ACTION ITEM => Pictures stay out of the copy. Retype exactly the lines below from the one with "One-Day Color Contact Lenses - Venus" through the one with "one-on-one style with".

┌─ INPUT DATA

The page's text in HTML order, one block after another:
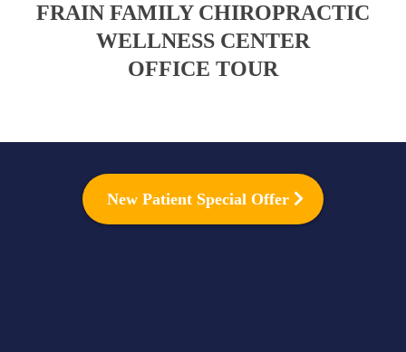
FRAIN FAMILY CHIROPRACTIC
WELLNESS CENTER
OFFICE TOUR
New Patient Special Offer
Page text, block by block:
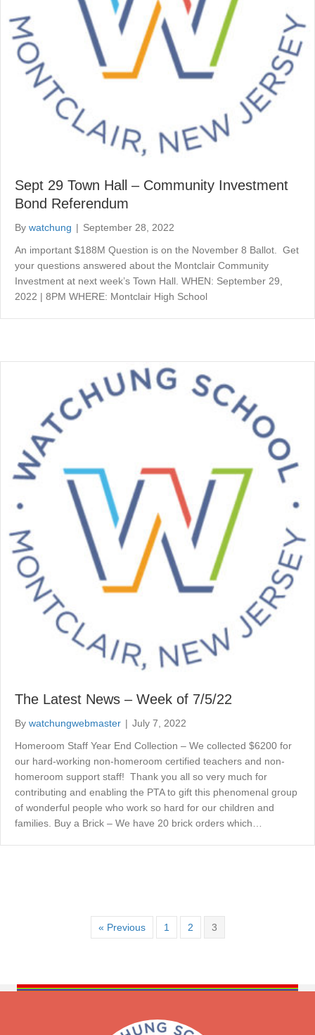
Sept 29 Town Hall – Community Investment
Bond Referendum
By watchung | September 28, 2022
An important $188M Question is on the November 8 Ballot. Get
your questions answered about the Montclair Community
Investment at next week’s Town Hall. WHEN: September 29,
2022 | 8PM WHERE: Montclair High School
The Latest News – Week of 7/5/22
By watchungwebmaster | July 7, 2022
Homeroom Staff Year End Collection – We collected $6200 for
our hard-working non-homeroom certified teachers and non-
homeroom support staff! Thank you all so very much for
contributing and enabling the PTA to gift this phenomenal group
of wonderful people who work so hard for our children and
families. Buy a Brick – We have 20 brick orders which…
« Previous 1 2 3
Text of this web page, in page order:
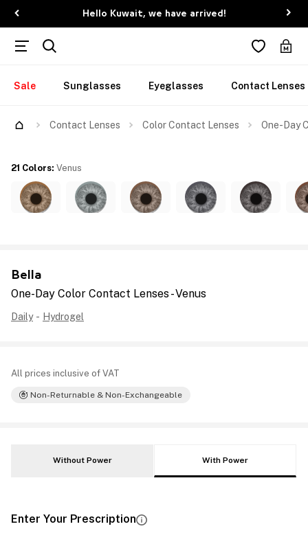
Hello Kuwait, we have arrived!
Sale Sunglasses Eyeglasses Contact Lenses
Contact Lenses Color Contact Lenses One-Day
Bella
One-Day Color Contact Lenses - Venus
Daily - Hydrogel
All prices inclusive of VAT
Non-Returnable & Non-Exchangeable
21 Colors: Venus
Without Power With Power
Enter Your Prescription
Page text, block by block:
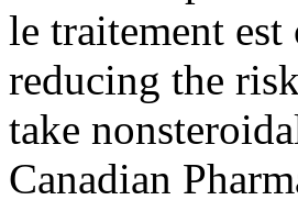
le traitement est
reducing the
take
Canadian
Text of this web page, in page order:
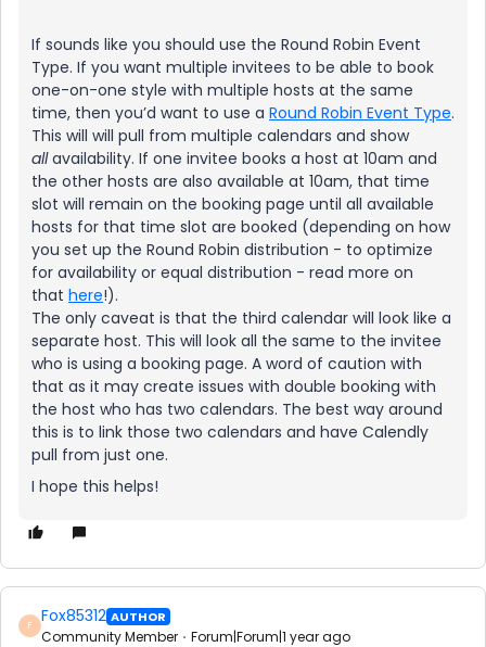
If sounds like you should use the Round Robin Event
Type. If you want multiple invitees to be able to book
one-on-one style with multiple hosts at the same
time, then you’d want to use a Round Robin Event Type.
This will will pull from multiple calendars and show
allavailability. If one invitee books a host at 10am and
the other hosts are also available at 10am, that time
slot will remain on the booking page until all available
hosts for that time slot are booked (depending on how
you set up the Round Robin distribution - to optimize
for availability or equal distribution - read more on
that here!).
The only caveat is that the third calendar will look like a
separate host. This will look all the same to the invitee
who is using a booking page. A word of caution with
that as it may create issues with double booking with
the host who has two calendars. The best way around
this is to link those two calendars and have Calendly
pull from just one.
I hope this helps!
F Fox85312 AUTHOR
Community Member Forum|Forum|1 year ago

└─

ANSWER FOR THE TASK =>
One-Day Color Contact Lenses - Venus
Daily - Hydrogel
All prices inclusive of VAT
Non-Returnable & Non-Exchangeable
21 Colors: Venus
Without Power With Power
Enter Your Prescription
Page text, block by block:
le traitement est
reducing the
take
Canadian
Text of this web page, in page order:
If sounds like you should use the Round Robin Event
Type. If you want multiple invitees to be able to book
one-on-one style with multiple hosts at the same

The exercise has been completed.